§ **What you should do**
A verbatim copy of the listing is needed; pictures are to be left out.

*** Begin section ***

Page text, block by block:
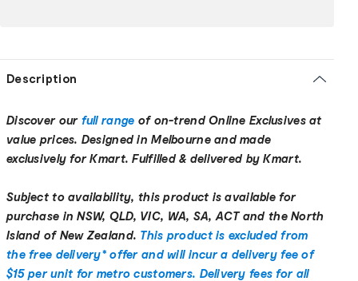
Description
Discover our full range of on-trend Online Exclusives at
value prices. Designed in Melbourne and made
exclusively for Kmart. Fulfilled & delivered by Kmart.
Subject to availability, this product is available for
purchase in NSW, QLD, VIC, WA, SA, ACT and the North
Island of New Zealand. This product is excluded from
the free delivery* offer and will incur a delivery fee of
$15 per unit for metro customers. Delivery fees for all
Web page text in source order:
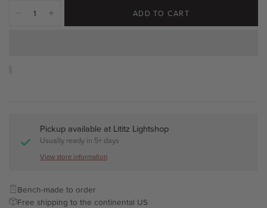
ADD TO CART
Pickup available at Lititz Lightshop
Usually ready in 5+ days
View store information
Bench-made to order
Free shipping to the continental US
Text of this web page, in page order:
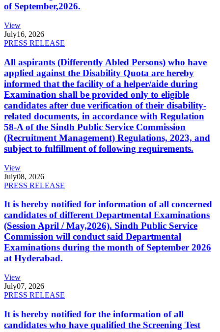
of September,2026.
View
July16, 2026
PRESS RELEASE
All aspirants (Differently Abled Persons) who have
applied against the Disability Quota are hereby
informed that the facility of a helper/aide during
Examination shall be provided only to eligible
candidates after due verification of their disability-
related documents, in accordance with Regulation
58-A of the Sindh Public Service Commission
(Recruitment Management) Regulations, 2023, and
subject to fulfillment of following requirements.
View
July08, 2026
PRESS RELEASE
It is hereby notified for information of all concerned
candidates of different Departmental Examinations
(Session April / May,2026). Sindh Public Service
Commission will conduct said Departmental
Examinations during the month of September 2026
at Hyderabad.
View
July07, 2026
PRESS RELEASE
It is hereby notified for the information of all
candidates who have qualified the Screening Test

*** End section ***

§ **Expected answer**
Page text, block by block:
Description
Discover our full range of on-trend Online Exclusives at
value prices. Designed in Melbourne and made
exclusively for Kmart. Fulfilled & delivered by Kmart.
Subject to availability, this product is available for
purchase in NSW, QLD, VIC, WA, SA, ACT and the North
Island of New Zealand. This product is excluded from
the free delivery* offer and will incur a delivery fee of
$15 per unit for metro customers. Delivery fees for all
Web page text in source order:
ADD TO CART
Pickup available at Lititz Lightshop
Usually ready in 5+ days
View store information
Bench-made to order
Free shipping to the continental US
Text of this web page, in page order:
of September,2026.
View
July16, 2026
PRESS RELEASE
All aspirants (Differently Abled Persons) who have
applied against the Disability Quota are hereby
informed that the facility of a helper/aide during
Examination shall be provided only to eligible
candidates after due verification of their disability-
related documents, in accordance with Regulation
58-A of the Sindh Public Service Commission
(Recruitment Management) Regulations, 2023, and
subject to fulfillment of following requirements.
View
July08, 2026
PRESS RELEASE
It is hereby notified for information of all concerned
candidates of different Departmental Examinations
(Session April / May,2026). Sindh Public Service
Commission will conduct said Departmental
Examinations during the month of September 2026
at Hyderabad.
View
July07, 2026
PRESS RELEASE
It is hereby notified for the information of all
candidates who have qualified the Screening Test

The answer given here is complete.